Optimizing higher-order latent factor (SLF) models for high-dimensional incomplete (HDI) data is challenging due to their bilinear structure and inherent non-convexity. Method: This paper proposes the Sharpness-Aware Second-order Latent Factor (SSLF) model, the first to integrate Sharpness-Aware Minimization (SAM) into second-order latent factor modeling. It introduces a differentiable Hessian-vector product path for efficient curvature estimation and explicitly incorporates a sharpness-aware regularization term to enable curvature-informed optimization. Contribution/Results: SSLF significantly enhances generalization and convergence stability in non-convex low-rank representation learning. Extensive experiments on multiple industrial-scale sparse datasets demonstrate that SSLF consistently outperforms state-of-the-art methods, achieving substantial improvements in both prediction accuracy and training robustness.

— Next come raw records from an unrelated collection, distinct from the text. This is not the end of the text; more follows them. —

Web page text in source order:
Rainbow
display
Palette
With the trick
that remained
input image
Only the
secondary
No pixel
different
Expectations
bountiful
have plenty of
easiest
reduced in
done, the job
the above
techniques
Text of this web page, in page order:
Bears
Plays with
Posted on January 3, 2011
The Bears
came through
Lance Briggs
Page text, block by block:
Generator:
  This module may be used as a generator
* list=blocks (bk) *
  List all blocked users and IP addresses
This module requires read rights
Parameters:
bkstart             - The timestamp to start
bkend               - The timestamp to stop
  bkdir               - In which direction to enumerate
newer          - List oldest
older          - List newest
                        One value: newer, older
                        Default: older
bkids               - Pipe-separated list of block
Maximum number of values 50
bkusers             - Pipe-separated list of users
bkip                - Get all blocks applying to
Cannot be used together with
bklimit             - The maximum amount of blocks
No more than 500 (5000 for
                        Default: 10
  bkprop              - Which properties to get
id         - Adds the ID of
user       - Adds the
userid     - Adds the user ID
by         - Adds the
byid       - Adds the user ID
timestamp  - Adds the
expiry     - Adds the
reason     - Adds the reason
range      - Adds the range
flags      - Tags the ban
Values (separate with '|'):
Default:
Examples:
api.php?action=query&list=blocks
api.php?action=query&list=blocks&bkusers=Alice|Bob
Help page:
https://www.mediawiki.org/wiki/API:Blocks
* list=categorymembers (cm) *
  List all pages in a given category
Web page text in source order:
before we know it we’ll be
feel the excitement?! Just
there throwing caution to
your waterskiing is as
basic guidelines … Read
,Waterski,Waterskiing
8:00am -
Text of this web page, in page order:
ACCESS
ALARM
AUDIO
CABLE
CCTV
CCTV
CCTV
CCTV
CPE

Second-order Latent Factor (SLF) model, a class of low-rank representation learning methods, has proven effective at extracting node-to-node interaction patterns from High-dimensional and Incomplete (HDI) data. However, its optimization is notoriously difficult due to its bilinear and non-convex nature. Sharpness-aware Minimization (SAM) has recently proposed to find flat local minima when minimizing non-convex objectives, thereby improving the generalization of representation-learning models. To address this challenge, we propose a Sharpness-aware SLF (SSLF) model. SSLF embodies two key ideas: (1) acquiring second-order information via Hessian-vector products; and (2) injecting a sharpness term into the curvature (Hessian) through the designed Hessian-vector products. Experiments on multiple industrial datasets demonstrate that the proposed model consistently outperforms state-of-the-art baselines.